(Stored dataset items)

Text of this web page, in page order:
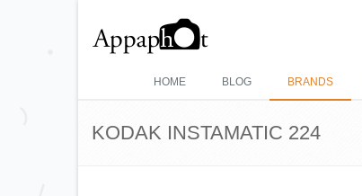
HOME BLOG BRANDS
KODAK INSTAMATIC 224
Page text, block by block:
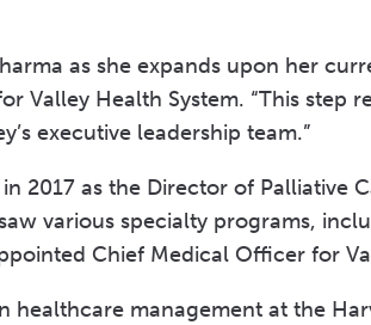
as she expands upon her
Valley Health System. “This
executive leadership team.”
2017 as the Director of Palliative
various specialty programs,
Chief Medical Officer for
healthcare management at the
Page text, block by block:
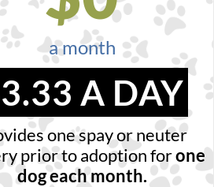
a month
A DAY
one spay or neuter
prior to adoption forone
dog each month.
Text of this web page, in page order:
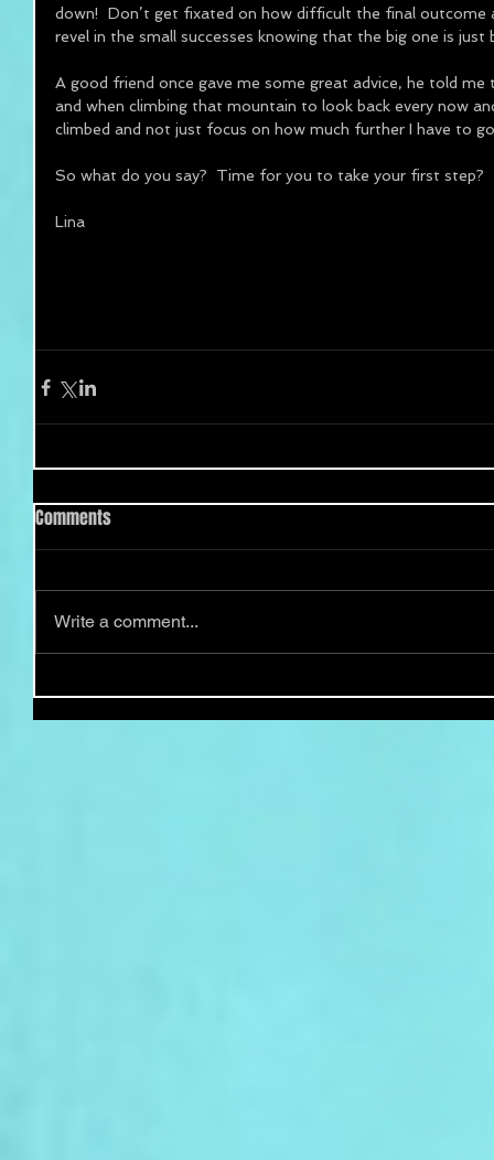
down!  Don’t get fixated on how difficult the final outcome
revel in the small successes knowing that the big one is
A good friend once gave me some great advice, he told
and when climbing that mountain to look back every now
climbed and not just focus on how much further I have to
So what do you say?  Time for you to take your first step?
Lina
Comments
Write a comment...
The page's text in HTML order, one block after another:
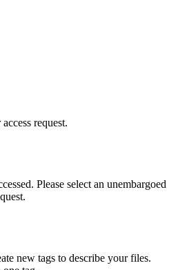
request.
Please select an unembargoed
new tags to describe your files.
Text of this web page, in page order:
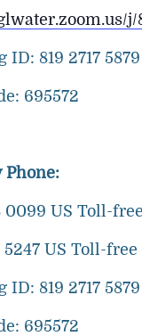
j/
ID: 819 2717 5879
695572
Phone:
0099 US Toll-free
5247 US Toll-free
ID: 819 2717 5879
695572
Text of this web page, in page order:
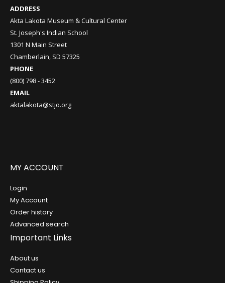
ADDRESS
Akta Lakota Museum & Cultural Center
St. Joseph's Indian School
1301 N Main Street
Chamberlain, SD 57325
PHONE
(800) 798 - 3452
EMAIL
aktalakota@stjo.org
MY ACCOUNT
Login
My Account
Order history
Advanced search
Important Links
About us
Contact us
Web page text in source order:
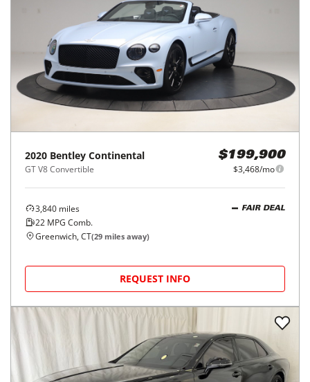
2020 Bentley Continental
GT V8 Convertible
$199,900
$3,468/mo
3,840 miles
22 MPG Comb.
FAIR DEAL
Greenwich, CT(29 miles away)
REQUEST INFO
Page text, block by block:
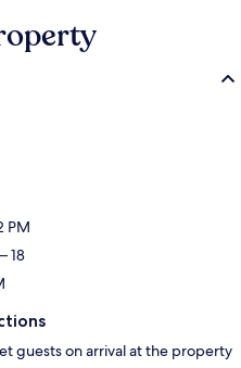
PM
18
guests on arrival at the property
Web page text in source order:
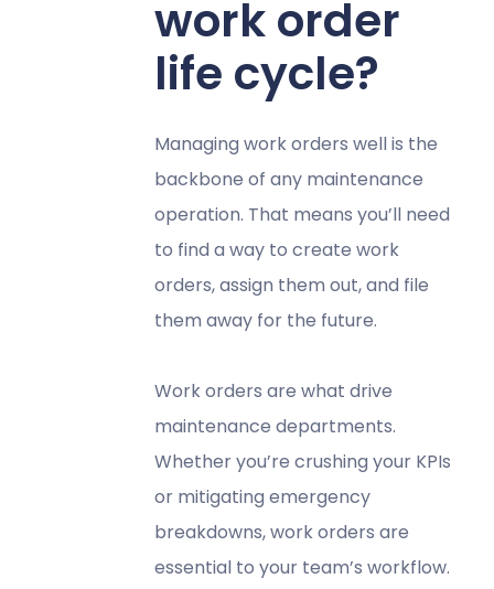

## Task details
Copy each entry exactly, with no pictures.

## Answer to the exercise
Text of this web page, in page order:
HOME BLOG BRANDS
KODAK INSTAMATIC 224
Page text, block by block:
as she expands upon her
Valley Health System. “This
executive leadership team.”
2017 as the Director of Palliative
various specialty programs,
Chief Medical Officer for
healthcare management at the
Page text, block by block:
a month
A DAY
one spay or neuter
prior to adoption forone
dog each month.
Text of this web page, in page order:
down!  Don’t get fixated on how difficult the final outcome
revel in the small successes knowing that the big one is
A good friend once gave me some great advice, he told
and when climbing that mountain to look back every now
climbed and not just focus on how much further I have to
So what do you say?  Time for you to take your first step?
Lina
Comments
Write a comment...
The page's text in HTML order, one block after another:
request.
Please select an unembargoed
new tags to describe your files.
Text of this web page, in page order:
j/
ID: 819 2717 5879
695572
Phone:
0099 US Toll-free
5247 US Toll-free
ID: 819 2717 5879
695572
Text of this web page, in page order:
ADDRESS
Akta Lakota Museum & Cultural Center
St. Joseph's Indian School
1301 N Main Street
Chamberlain, SD 57325
PHONE
(800) 798 - 3452
EMAIL
aktalakota@stjo.org
MY ACCOUNT
Login
My Account
Order history
Advanced search
Important Links
About us
Contact us
Web page text in source order:
2020 Bentley Continental
GT V8 Convertible
$199,900
$3,468/mo
3,840 miles
22 MPG Comb.
FAIR DEAL
Greenwich, CT(29 miles away)
REQUEST INFO
Page text, block by block:
PM
18
guests on arrival at the property
Web page text in source order:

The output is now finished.